Between What Was and What Could Be: America on the World Stage 

The four years of the Trump presidency were uncharted territory in American foreign policy. President-elect Joe Biden and his foreign policy team will prepare their path forward as of January 20. Former US career diplomat, now Ottawa-based expat Sarah Goldfeder assesses that transition from up here. 

Sarah Goldfeder 

Since the very beginning, foreign policy experts have disagreed on the proper and balanced role of the United States of America on the world stage. For the first 35 years of America’s democracy, foreign policy was simple. It was focused on protecting and nurturing established alliances and ensuring access to trade routes. The notion of entanglements in the affairs of others was rejected as being particularly imperial, and exactly what the American colonies had rejected in the policies of King George.

It wasn’t until the 1820s and the heated debate on the Monroe Doctrine that the United States articulated a fully-developed foreign policy. It took generations to get from there to the post-Second World War assertion of the Marshall Plan and the entrenchment of American diplomacy and military power around the world. 

Throughout its history, Americans have argued among ourselves about the rightness and efficiency of our global involvement, and with the evolution of the intelligence community from war-time capacity to fixture of the everyday diplomatic relationship, many have questioned the why, the how, and the what.

Americans believe in democracy and freedom, in “life, liberty, and the pursuit of happiness.” But we struggle with the reality that some democracies and some pursuits will not align with our understanding or experience. Our ability to see the world from the point of view of others is limited. The lack of personal interactions with foreign perspectives has much to do with the same geography that allows us to escape the immediate consequences of war and famine. It protects us, in more ways than one. The distrust of mainstream media reporting, official government reports, and the prevalence of propaganda dispersed by social media has only aggravated that disconnect.

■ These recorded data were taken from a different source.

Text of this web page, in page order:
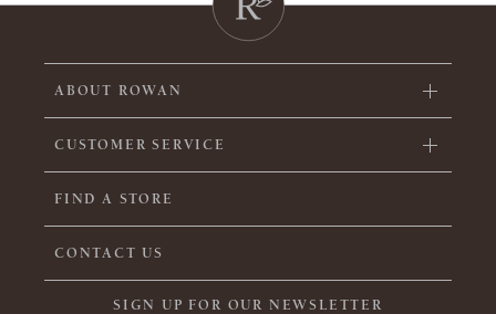
ABOUT ROWAN
CUSTOMER SERVICE
FIND A STORE
CONTACT US
SIGN UP FOR OUR NEWSLETTER

Donald Trump operated with an overt philosophy that international involvement should only come with immediate benefits for the United States, based on his definition of “benefit”. He reached out to dictators and global bad actors and pushed away America’s traditional allies, including Canada. He has dispatched his second secretary of state, Mike Pompeo, his former CIA director and an evangelical Christian who has long blended religion and policy into his understanding of the national interest, to secure these immediate benefits. 

The results have included a strengthening of Israel’s alliances in the Middle East in the form of the Abraham Accords, which even Democrats, however unconvinced of the tactics, applaud. Speaker Pelosi and then-candidate Biden lauded the deal to deepen the strategic relationships between Israel, the UAE, and Bahrain. Other results have been less well-received, especially by globalists both in and out of government—from the deepening of the trade rift between the United States and China and the resulting increasing hostility between the two great powers to the ineffectual strategies employed against Iran and North Korea. In addition, the empowering of Israel, the endorsement of Israel’s annexation of the West Bank settlements, and the assassination of Iran’s lead nuclear physicist may leave an unwelcome inheritance for the incoming administration.

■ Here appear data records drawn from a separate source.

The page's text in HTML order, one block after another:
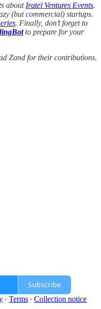
about Iratel Ventures Events.
(but commercial) startups.
. Finally, don’t forget to
to prepare for your
Zand for their contributions.
Subscribe
∙ Terms ∙ Collection notice
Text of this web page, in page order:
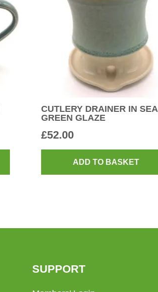
CUTLERY DRAINER IN SEA
GREEN GLAZE
£52.00
ADD TO BASKET
SUPPORT
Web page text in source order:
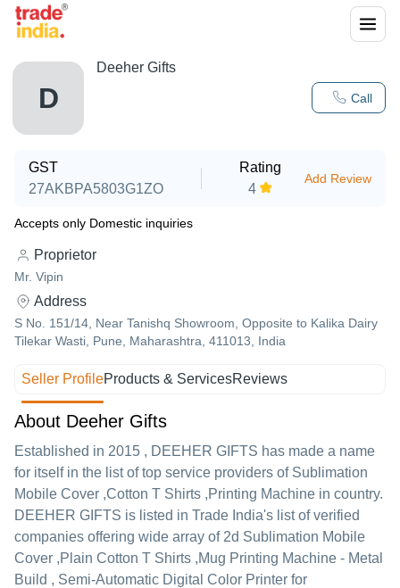
D Call
Deeher Gifts
GST
27AKBPA5803G1ZO
Rating
4
Add Review
Accepts only Domestic inquiries
Proprietor
Mr. Vipin
Address
S No. 151/14, Near Tanishq Showroom, Opposite to Kalika Dairy
Tilekar Wasti, Pune, Maharashtra, 411013, India
Seller ProfileProducts & ServicesReviews
About Deeher Gifts
Established in 2015 , DEEHER GIFTS has made a name
for itself in the list of top service providers of Sublimation
Mobile Cover ,Cotton T Shirts ,Printing Machine in country.
DEEHER GIFTS is listed in Trade India's list of verified
companies offering wide array of 2d Sublimation Mobile
Cover ,Plain Cotton T Shirts ,Mug Printing Machine - Metal
Build , Semi-Automatic Digital Color Printer for
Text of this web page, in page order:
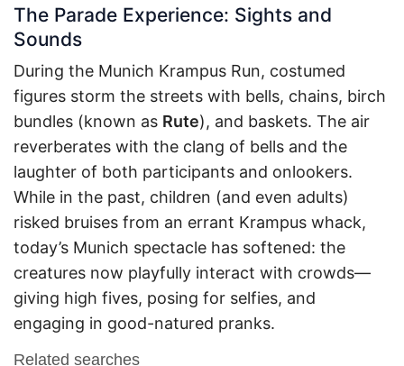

Canada and others could be forgiven for feeling that in the past four years the United States was not only turning away from the rest of the world, but lashing out at it. But if we want to gaze into the foreign policy crystal ball and ask what will a Biden administration will bring, we need to understand the past four years in the context of generational change.

The world should not want a return to a hegemonic, however benevolent, United States of America. Somewhere in between what we were and what we’ve become will be a necessary compromise. There are, of course, the arguments that the world itself has changed, has become more complicated, that our enemies are no longer nation-states that are subject to international standards of behavior and norms, but non-state actors. In the depth of these debates, academics and pundits inevitably sound nostalgic for other times. The reality is that every moment in America’s past has contained uncertainty and instability, just as now. Non-state actors have been around since the beginning of state-to-state diplomacy and have always been complicated as well as often ruthless and violent. The United States has, for decades, been an active participant in dialogues with non-state actors, sometimes openly and sometimes not, manipulating the ebbs and flows of these players for its own national interests.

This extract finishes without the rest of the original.